THE PROBLEM -> In the records below, find the line with "Web page text", then copy each line exactly until you have copied the line with "The page's text". Leave any picture out.

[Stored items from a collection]
════════

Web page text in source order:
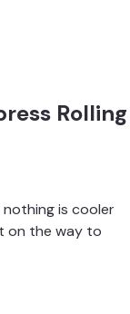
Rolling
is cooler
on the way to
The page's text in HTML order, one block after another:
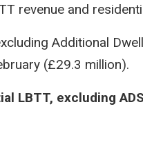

════════

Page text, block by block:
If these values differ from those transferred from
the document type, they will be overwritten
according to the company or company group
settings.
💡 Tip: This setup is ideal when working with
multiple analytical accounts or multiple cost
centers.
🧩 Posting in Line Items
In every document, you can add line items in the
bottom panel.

════════

RESPONSE BELOW ->
Web page text in source order:
Rolling
is cooler
on the way to
The page's text in HTML order, one block after another:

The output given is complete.